Experimental demonstrations of tunable correlation effects in magic-angle twisted bilayer graphene have put two-dimensional moiré quantum materials at the forefront of condensed-matter research. Bilayers of transition metal dichalcogenides (TMDs) have further enriched the opportunities for analysis and utilization of correlations in such systems. Recently, within the latter material class, the relevance of many-body interactions with an extended range has been demonstrated. Interestingly, the interaction, its range, and the filling can be tuned experimentally by twist angle, substrate engineering and gating. Moiré hetero-bilayer TMDs can be accurately modelled by an effective extended Hubbard model on the triangular superlattice, which defines a starting point for quantum many-body approaches. In my tutorial session, I will review how to accurately model hetero-bilayer TMDs with an extended Hubbard model on the triangular lattice and display some recent experimental results. Then, I will introduce the functional renormalization group for correlated fermion systems as a suitable quantum many-body method and discuss the Fermi surface instabilities and resulting correlated phases of hetero-bilayer TMDs. The results from this approach suggest that hetero-bilayer TMDs are unique platforms to realize topological superconductivity with high winding number which reflects in pronounced experimental signatures such as enhanced quantum Hall features. I will also show how the functional renormalization group can be further developed to be suitable many-body method for the exploration of a wide class of correlated moiré materials.

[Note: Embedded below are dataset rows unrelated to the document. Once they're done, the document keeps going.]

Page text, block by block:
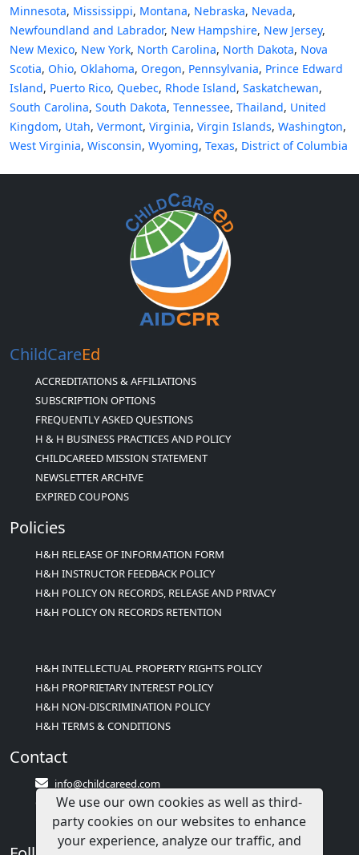
Minnesota, Mississippi, Montana, Nebraska, Nevada,
Newfoundland and Labrador, New Hampshire, New Jersey,
New Mexico, New York, North Carolina, North Dakota, Nova
Scotia, Ohio, Oklahoma, Oregon, Pennsylvania, Prince Edward
Island, Puerto Rico, Quebec, Rhode Island, Saskatchewan,
South Carolina, South Dakota, Tennessee, Thailand, United
Kingdom, Utah, Vermont, Virginia, Virgin Islands, Washington,
West Virginia, Wisconsin, Wyoming, Texas, District of Columbia
ChildCareEd
ACCREDITATIONS & AFFILIATIONS
SUBSCRIPTION OPTIONS
FREQUENTLY ASKED QUESTIONS
H & H BUSINESS PRACTICES AND POLICY
CHILDCAREED MISSION STATEMENT
NEWSLETTER ARCHIVE
EXPIRED COUPONS
Policies
H&H RELEASE OF INFORMATION FORM
H&H INSTRUCTOR FEEDBACK POLICY
H&H POLICY ON RECORDS, RELEASE AND PRIVACY
H&H POLICY ON RECORDS RETENTION
H&H INTELLECTUAL PROPERTY RIGHTS POLICY
H&H PROPRIETARY INTEREST POLICY
H&H NON-DISCRIMINATION POLICY
H&H TERMS & CONDITIONS
Contact
info@childcareed.com
Contact Us
1(833)283-2241 (2TEACH1)
We use our own cookies as well as third-
party cookies on our websites to enhance
your experience, analyze our traffic, and
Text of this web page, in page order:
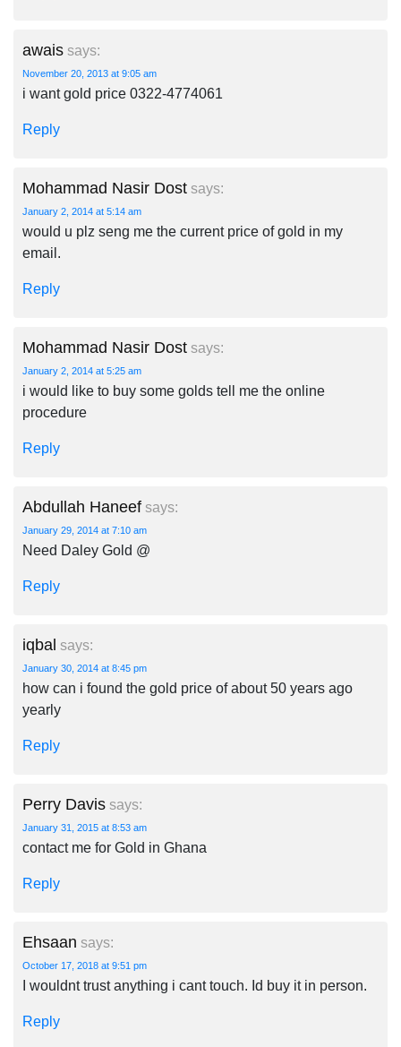
awais says:
November 20, 2013 at 9:05 am
i want gold price 0322-4774061
Reply
Mohammad Nasir Dost says:
January 2, 2014 at 5:14 am
would u plz seng me the current price of gold in my
email.
Reply
Mohammad Nasir Dost says:
January 2, 2014 at 5:25 am
i would like to buy some golds tell me the online
procedure
Reply
Abdullah Haneef says:
January 29, 2014 at 7:10 am
Need Daley Gold @
Reply
iqbal says:
January 30, 2014 at 8:45 pm
how can i found the gold price of about 50 years ago
yearly
Reply
Perry Davis says:
January 31, 2015 at 8:53 am
contact me for Gold in Ghana
Reply
Ehsaan says:
October 17, 2018 at 9:51 pm
I wouldnt trust anything i cant touch. Id buy it in person.
Reply
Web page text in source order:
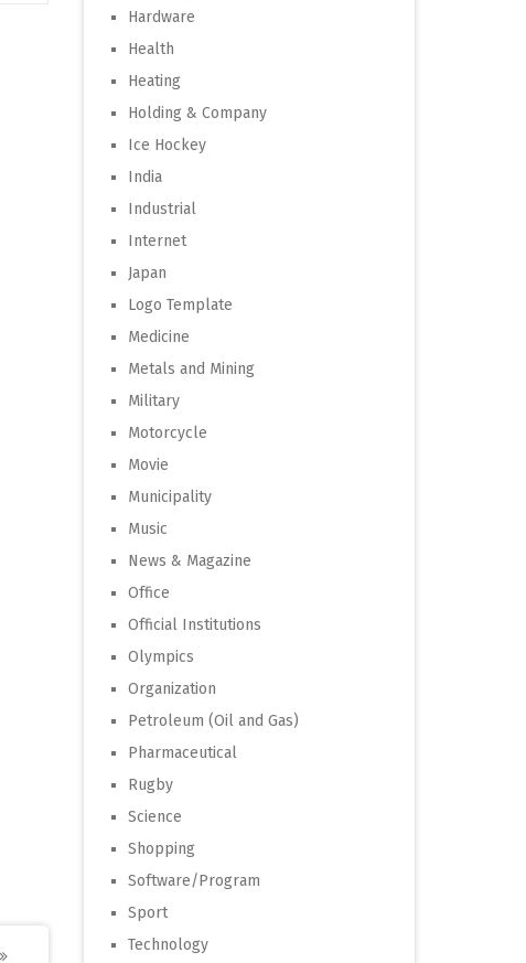
Hardware
Health
Heating
Holding & Company
Ice Hockey
India
Industrial
Internet
Japan
Logo Template
Medicine
Metals and Mining
Military
Motorcycle
Movie
Municipality
Music
News & Magazine
Office
Official Institutions
Olympics
Organization
Petroleum (Oil and Gas)
Pharmaceutical
Rugby
Science
Shopping
Software/Program
Sport
Technology

In the 1st lecture, I will focus on one spatial dimension (1d), to introduce a few physical arguments for Lieb-Schultz-Mattis (LSM) theorem and its generalizations, where certain systems forbid a gapped symmetric ground state. I will then introduce matrix product states (MPS) and the group cohomology classification of one-dimensional symmetry protected topological (SPT) phases, which naturally leads to a proof of the LSM theorems in 1d.
In the 2nd lecture, I will introduce SPT phases in 2d and their classification. After presenting a few examples of the LSM theorems for SPT phases in 1d and 2d, I will discuss the general construction of these theorems.
In the 3rd lecture, I will go beyond SPT phases to discuss symmetry enriched topological (SET) phases in 2d and their classifications. Using toric code as an example, I will discuss possible experimental signatures that can sharply distinguish SET phases.